The tutorial covers the following key points:

  1. Aerobic Respiration:
    • Describes the process of producing cellular energy in the presence of oxygen.
    • Presents the chemical equation for aerobic respiration, emphasizing the release of energy, water molecules, and carbon dioxide as by-products.
    • Highlights the vital role of ATP (Adenosine Triphosphate) molecules produced during aerobic respiration in various cellular functions.
  2. Role of Mitochondria in Aerobic Respiration:
    • Discusses the significance of mitochondria, organelles within cells, in the aerobic respiration process.
    • Describes mitochondria as “Power houses” responsible for transferring energy from organic molecules to ATP through a battery of enzymes and coenzymes.
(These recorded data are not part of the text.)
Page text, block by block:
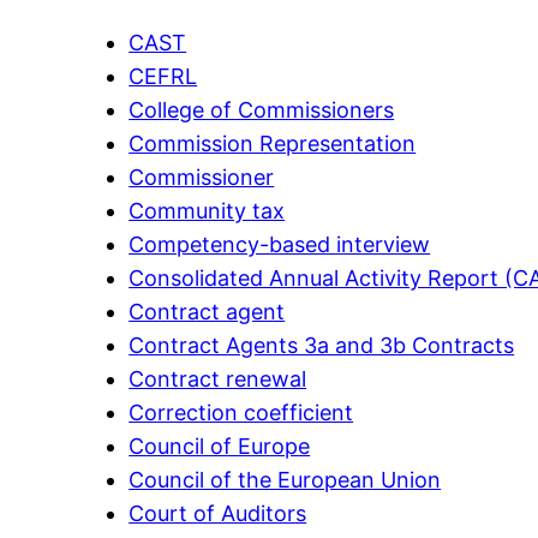
CAST
CEFRL
College of Commissioners
Commission Representation
Commissioner
Community tax
Competency-based interview
Consolidated Annual Activity Report
Contract agent
Contract Agents 3a and 3b Contracts
Contract renewal
Correction coefficient
Council of Europe
Council of the European Union
Court of Auditors

  3. Adenosine Triphosphate (ATP) and its Significance:
    • Explains the structure of ATP and its crucial role as a compound found in every living cell.
    • Highlights the “high-energy” bonds in ATP, which, when broken by hydrolysis, release a significant amount of free energy for cellular functions.
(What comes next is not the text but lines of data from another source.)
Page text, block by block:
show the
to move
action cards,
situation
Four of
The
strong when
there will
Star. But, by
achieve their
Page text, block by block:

  4. Anaerobic Respiration:
    • Defines anaerobic respiration as respiration in the absence of oxygen.
    • Details two types of anaerobic respiration: Alcoholic Fermentation and Lactic Acid Fermentation.
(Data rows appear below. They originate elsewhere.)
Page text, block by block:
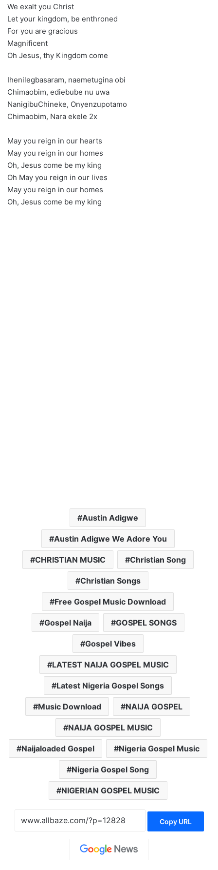
We exalt you Christ
Let your kingdom, be enthroned
For you are gracious
Magnificent
Oh Jesus, thy Kingdom come
Ihenilegbasaram, naemetugina obi
Chimaobim, ediebube nu uwa
NanigibuChineke, Onyenzupotamo
Chimaobim, Nara ekele 2x
May you reign in our hearts
May you reign in our homes
Oh, Jesus come be my king
Oh May you reign in our lives
May you reign in our homes
Oh, Jesus come be my king
Austin Adigwe
Austin Adigwe We Adore You
CHRISTIAN MUSIC Christian Song
Christian Songs
Free Gospel Music Download
Gospel Naija GOSPEL SONGS
Gospel Vibes
LATEST NAIJA GOSPEL MUSIC
Latest Nigeria Gospel Songs
Music Download NAIJA GOSPEL
NAIJA GOSPEL MUSIC
Naijaloaded Gospel Nigeria Gospel Music
Nigeria Gospel Song
NIGERIAN GOSPEL MUSIC
Copy URL

    • Provides equations for both types of anaerobic respiration and mentions their applications, such as in the production of alcohol and the flavoring of dairy products.
  5. Biological Oxidation:
    • Emphasizes the continuous need for a free energy supply in living systems, primarily derived from oxidation-reduction reactions.
    • Highlights the role of dehydrogenases and specific coenzymes in biological oxidation, a process integral to cellular respiration.